* _TASK GOAL_
The span to repeat in the listing below runs from the line containing "The page's text" to the line containing "of Travel Agents", inclusive. Repeat it exactly, and only it.

..............................

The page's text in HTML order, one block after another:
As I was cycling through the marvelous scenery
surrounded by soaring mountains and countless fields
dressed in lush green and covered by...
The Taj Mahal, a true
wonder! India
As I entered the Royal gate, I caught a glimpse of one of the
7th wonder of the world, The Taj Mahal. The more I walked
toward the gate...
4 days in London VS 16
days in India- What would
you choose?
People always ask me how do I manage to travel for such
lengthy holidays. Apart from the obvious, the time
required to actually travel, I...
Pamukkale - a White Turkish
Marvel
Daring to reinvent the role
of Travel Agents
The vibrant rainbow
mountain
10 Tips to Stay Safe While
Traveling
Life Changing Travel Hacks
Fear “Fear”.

..............................

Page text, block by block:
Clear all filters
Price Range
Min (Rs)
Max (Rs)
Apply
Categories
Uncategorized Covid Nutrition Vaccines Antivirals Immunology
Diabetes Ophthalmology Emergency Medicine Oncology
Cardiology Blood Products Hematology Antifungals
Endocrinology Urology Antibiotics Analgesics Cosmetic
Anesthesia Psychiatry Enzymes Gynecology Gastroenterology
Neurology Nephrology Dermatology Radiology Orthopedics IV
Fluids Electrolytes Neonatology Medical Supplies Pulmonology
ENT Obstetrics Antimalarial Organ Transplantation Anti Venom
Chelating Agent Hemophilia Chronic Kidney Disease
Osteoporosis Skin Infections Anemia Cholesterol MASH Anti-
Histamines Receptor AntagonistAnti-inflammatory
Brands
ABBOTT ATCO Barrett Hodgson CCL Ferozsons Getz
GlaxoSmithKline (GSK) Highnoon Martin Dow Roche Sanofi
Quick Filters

..............................

* _RESPONSE TO THE EXERCISE_
The page's text in HTML order, one block after another:
As I was cycling through the marvelous scenery
surrounded by soaring mountains and countless fields
dressed in lush green and covered by...
The Taj Mahal, a true
wonder! India
As I entered the Royal gate, I caught a glimpse of one of the
7th wonder of the world, The Taj Mahal. The more I walked
toward the gate...
4 days in London VS 16
days in India- What would
you choose?
People always ask me how do I manage to travel for such
lengthy holidays. Apart from the obvious, the time
required to actually travel, I...
Pamukkale - a White Turkish
Marvel
Daring to reinvent the role
of Travel Agents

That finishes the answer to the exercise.